16. El recordar una determinada imagen no es sino echar de menos un determinado instante, y las casas, los caminos, los paseos, desgraciadamente, son tan fugitivos como los años.
17. Indudablemente, lo que así palpita dentro de mi ser será la imagen y el recuerdo visual que, enlazado al sabor aquel, intenta seguirlo hasta llegar a mí.
18. Cuando un hombre está durmiendo tiene en torno, como un aro, el hilo de las horas, el orden de los años y de los mundos.
19. ¡Cada vez que pienso que he malgastado los mejores años de mi vida, que he deseado la muerte y he sentido el amor más grande de mi existencia, todo por una mujer que no me gustaba, que no era mi tipo!
20. Lo que a mí me parece mal en los periódicos es que soliciten todos los días nuestra atención para cosas insignificantes, mientras que los libros que contienen cosas esenciales no los leemos más que tres o cuatro veces en toda nuestra vida.
21. Considero muy razonable la creencia céltica de que las almas de los seres perdidos están sufriendo cautiverio en el cuerpo de un ser inferior, un animal, un vegetal o una cosa inanimada; perdidas para nosotros hasta el día, que para muchos nunca llega, en que suceda que pasamos al lado del árbol, o que entramos en posesión del objeto que les sirve de cárcel. Entonces se estremecen, nos llaman, y en cuanto las reconocemos se rompe el maleficio. Y liberadas por nosotros, vencen a la muerte y tornan a vivir en nuestra compañía. Así ocurre con nuestro pasado. Es trabajo perdido el querer evocarlo, e inútiles todos los afanes de nuestra inteligencia. Ocúltase fuera de sus dominios y de su alcance, en un objeto material (en la sensación que ese objeto material nos daría) que no sospechamos.
22. Ese sabor es el que tenía el pedazo de magdalena que mi tía Leoncia me ofrecía, después de mojado en su infusión de té o de tilo, los domingos por la mañana en Combray (porque los domingos yo no salía hasta la hora de misa), cuando iba a darle los buenos días a su cuarto. Ver la magdalena no me había recordado nada, antes de que la probara; quizá porque, como había visto muchas, sin comerlas, en las pastelerías, su imagen se había separado de aquellos días de Combray para enlazarse a otros más recientes; ¡Quizá porque de esos recuerdos por tanto tiempo abandonados fuera de la memoria no sobrevive nada y todo se va desagregando!; las formas externas -también aquella tan grasamente sensual de la concha, con sus dobleces severos y devotos -, adormecidas o anuladas, habían perdido la fuerza de expansión que las empujaba hasta la conciencia. Pero cuando nada subsiste ya de un pasado antiguo, cuando han muerto los seres y se han derrumbado las cosas, solos, más frágiles, más vivos, más inmateriales, más persistentes y más fieles que nunca, el olor y el sabor perduran mucho más, y recuerdan, y aguardan, y esperan, sobre las ruinas de todo, y soportan sin doblegarse en su impalpable gotita el edificio enorme del recuerdo.

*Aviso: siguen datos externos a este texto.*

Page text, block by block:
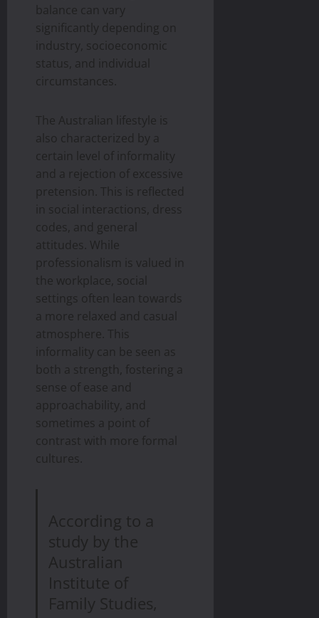
balance can vary
significantly depending on
industry, socioeconomic
status, and individual
circumstances.
The Australian lifestyle is
also characterized by a
certain level of informality
and a rejection of excessive
pretension. This is reflected
in social interactions, dress
codes, and general
attitudes. While
professionalism is valued in
the workplace, social
settings often lean towards
a more relaxed and casual
atmosphere. This
informality can be seen as
both a strength, fostering a
sense of ease and
approachability, and
sometimes a point of
contrast with more formal
cultures.
According to a
study by the
Australian
Institute of
Family Studies,
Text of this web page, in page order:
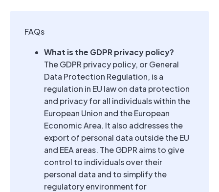
FAQs
What is the GDPR privacy policy?
The GDPR privacy policy, or General
Data Protection Regulation, is a
regulation in EU law on data protection
and privacy for all individuals within the
European Union and the European
Economic Area. It also addresses the
export of personal data outside the EU
and EEA areas. The GDPR aims to give
control to individuals over their
personal data and to simplify the
regulatory environment for
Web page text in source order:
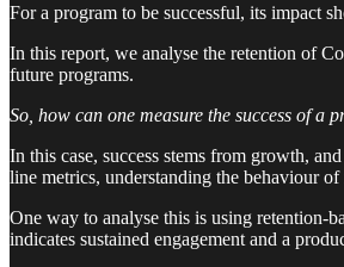
For a program to be successful, its impact
In this report, we analyse the retention of
future programs.
So, how can one measure the success of a
In this case, success stems from growth,
line metrics, understanding the behaviour
One way to analyse this is using retention-
indicates sustained engagement and a
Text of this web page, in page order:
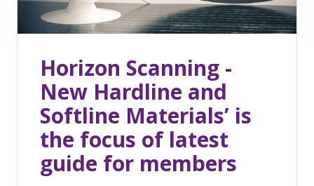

23. Hacía ya muchos años que no existía para mí de Combray más que el escenario y el drama del momento de acostarme, cuando un día de invierno, al volver a casa, mi madre, viendo que yo tenía frío, me propuso que tomara, en contra de mi costumbre, una taza de té. Primero dije que no; pero luego, sin saber por qué, volví de mi acuerdo. Mandó mi madre por uno de esos bollos, cortos y abultados, que llaman magdalenas, que parece que tienen por molde una valva de concha de peregrino. Y muy pronto, abrumado por el triste día que había pasado y por la perspectiva de otro tan melancólico por venir, me llevé a los labios unas cucharadas de té en el que había echado un trozo de magdalena. Pero en el mismo instante en que aquel trago, con las miga del bollo, tocó mi paladar, me estremecí, fija mi atención en algo extraordinario que ocurría en mi interior. Un placer delicioso me invadió, me aisló, sin noción de lo que lo causaba. Y él me convirtió las vicisitudes de la vida en indiferentes, sus desastres en inofensivos y su brevedad en ilusoria, todo del mismo modo que opera el amor, llenándose de una esencia preciosa; pero, mejor dicho, esa esencia no es que estuviera en mí, es que era yo mismo. Dejé de sentirme mediocre, contingente y mortal.